#### DATA EXCERPTS
__________

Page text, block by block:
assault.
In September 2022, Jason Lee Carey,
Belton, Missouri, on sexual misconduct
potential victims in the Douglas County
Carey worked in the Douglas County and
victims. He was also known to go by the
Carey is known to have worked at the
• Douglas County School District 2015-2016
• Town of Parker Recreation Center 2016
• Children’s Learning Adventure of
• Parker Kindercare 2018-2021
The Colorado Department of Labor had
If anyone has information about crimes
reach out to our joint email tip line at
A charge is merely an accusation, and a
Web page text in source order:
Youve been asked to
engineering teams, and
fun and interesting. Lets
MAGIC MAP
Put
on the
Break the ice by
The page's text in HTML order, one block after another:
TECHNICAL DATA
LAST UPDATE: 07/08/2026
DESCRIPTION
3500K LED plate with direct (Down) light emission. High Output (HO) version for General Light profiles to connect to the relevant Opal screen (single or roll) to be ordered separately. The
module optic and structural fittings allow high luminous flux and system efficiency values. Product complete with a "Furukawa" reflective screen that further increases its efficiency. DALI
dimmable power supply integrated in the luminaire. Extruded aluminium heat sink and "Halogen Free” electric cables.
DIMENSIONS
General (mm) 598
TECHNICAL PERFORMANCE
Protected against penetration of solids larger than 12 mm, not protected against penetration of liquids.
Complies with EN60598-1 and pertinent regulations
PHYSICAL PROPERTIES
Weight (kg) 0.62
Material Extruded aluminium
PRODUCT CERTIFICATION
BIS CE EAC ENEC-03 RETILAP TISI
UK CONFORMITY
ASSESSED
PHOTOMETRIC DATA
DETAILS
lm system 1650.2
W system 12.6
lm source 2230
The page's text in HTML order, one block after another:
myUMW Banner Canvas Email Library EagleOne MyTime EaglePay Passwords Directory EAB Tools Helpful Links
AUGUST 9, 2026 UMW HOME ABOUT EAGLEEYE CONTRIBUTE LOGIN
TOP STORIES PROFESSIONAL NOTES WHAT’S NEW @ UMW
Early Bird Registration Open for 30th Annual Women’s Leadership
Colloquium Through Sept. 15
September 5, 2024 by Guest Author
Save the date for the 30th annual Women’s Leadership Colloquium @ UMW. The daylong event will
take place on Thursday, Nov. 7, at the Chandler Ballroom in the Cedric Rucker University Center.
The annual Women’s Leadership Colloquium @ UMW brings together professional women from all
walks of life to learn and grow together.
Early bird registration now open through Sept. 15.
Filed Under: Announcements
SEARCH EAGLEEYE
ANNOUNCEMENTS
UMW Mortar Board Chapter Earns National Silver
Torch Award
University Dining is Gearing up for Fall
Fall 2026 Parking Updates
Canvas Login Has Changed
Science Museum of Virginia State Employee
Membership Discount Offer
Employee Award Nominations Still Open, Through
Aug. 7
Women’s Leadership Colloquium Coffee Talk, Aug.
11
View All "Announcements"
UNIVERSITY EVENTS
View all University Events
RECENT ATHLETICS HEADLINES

__________

Among the entries above, copy exactly only the lines starting with the one containing "School District 2015-2016" and going through the one containing "fun and interesting. Lets", both ends included.

• Douglas County School District 2015-2016
• Town of Parker Recreation Center 2016
• Children’s Learning Adventure of
• Parker Kindercare 2018-2021
The Colorado Department of Labor had
If anyone has information about crimes
reach out to our joint email tip line at
A charge is merely an accusation, and a
Web page text in source order:
Youve been asked to
engineering teams, and
fun and interesting. Lets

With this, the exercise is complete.